M. [C] indique qu'il occupait également le poste couleur, les mêmes remarques sur ce poste que Monsieur [E] mais il précise qu'il occupait ensuite un poste au service broyage en qualité de chef de four.
L'enquêteur de la caisse conclut que M. [S] a, à travers les éléments rapportés, manipulé et utilisé de l'amiante brute.
La condition de l'exposition au risque prévue par le tableau précité est rapportée par des éléments objectifs et non pas, seulement, par des déclarations.
Au vu du témoignage des collégues de M. [S], à part le poste couleur, les autres postes occupés par ces derniers étaient directement en relation avec les fours et donc une exposition directe avec l'amiante, ce dont il résulte qu'ils n'ont pas été exposés aux mêmes risques.
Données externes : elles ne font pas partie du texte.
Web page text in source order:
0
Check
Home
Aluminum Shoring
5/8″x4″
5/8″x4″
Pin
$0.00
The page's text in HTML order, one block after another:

La société met en exergue le fait que le poste de couleur occupé par M. [S] au sein de l'atelier réfractaire était de courte durée, un mois, et que l'amiante n'entrait pas dans la composition des produits fabriqués au sein de l'atelier réfractaire, le travail de couleur consistant à préparer la pâte, à la déverser dans un moule, à enfourner ce dispositif dans un four et à le récupérer.
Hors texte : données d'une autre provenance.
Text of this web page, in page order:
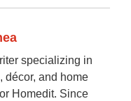
specializing in
décor, and home
Homedit. Since
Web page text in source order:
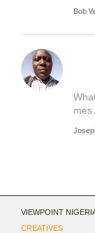
Bob
mes...
VIEWPOINT
CREATIVES
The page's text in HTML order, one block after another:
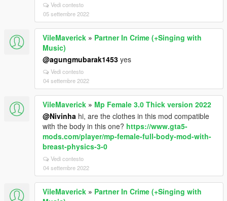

Elle souligne également que les postes occupés au sein de l'atelier contrôle emballage ainsi que celui au sein de l'atelier plastiques n'étaient pas à proximité des fours et que les supports de cuisson ne comportaient pas de l'amiante mais des matériaux supportant la trés forte chaleur, ce que d'ailleurs la caisse ne démontre pas non plus.
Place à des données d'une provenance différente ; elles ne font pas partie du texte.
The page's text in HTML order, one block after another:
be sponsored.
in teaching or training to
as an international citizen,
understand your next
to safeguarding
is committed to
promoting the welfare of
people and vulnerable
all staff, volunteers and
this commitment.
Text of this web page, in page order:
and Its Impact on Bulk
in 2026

De plus, la société établit qu'entre 1997 à 2011, la société APAVE, chargée de rechercher l'amiante et de vérifier l'état de conservation des bâtimets, a conclu à l'existence d'amiante dans les plafonds et faux plafonds mais en indiquant que leur état de conservation était bon et ne nécessitait qu'une surveillance périodique.
La caisse ne rapporte aucun élément laissant présumer que l'état des locaux était différent à l'époque où M. [S] était employé.
La caisse ne rapporte donc pas la preuve que M. [S] a été exposé à de l'amiante ou à de la poussière d'amiante au sein de la société.
La condition tenant à l'exposition aux risques n'étant pas remplie, la décision de la prise en charge de la maladie professionnelle de M. [S] est inopposable à la société [3].
Le jugement sera donc infirmé.
- Sur les autres demandes
Vu l'article 700 du code de procédure civile, rejette la demande de la caisse primaire d'assurance maladie de la Haute-Marne et la condamne à verser à la société [3] la somme de 2000 euros,
La caisse primaire d'assurance maladie de la Haute-Marne supportera les dépens d'appel.
PAR CES MOTIFS
La cour, statuant par décision contradictoire,
INFIRME le jugement en date du 31 juillet 2020,
Statuant à nouveau :
- Dit que la décision de prise en charge par la caisse primaire d'assurance maladie de la Haute-Marne de la maladie professionnelle de M. [S], en date du 14 février 2018 est inopposable à la société [3],
Y ajoutant :
- Vu l'article 700 du code de procédure civile, rejette la demande de la caisse primaire d'assurance maladie de la Haute-Marne et la condamne à verser à la société [3] la somme de 2 000 euros,
- Condamne la société [3] aux dépens d'appel.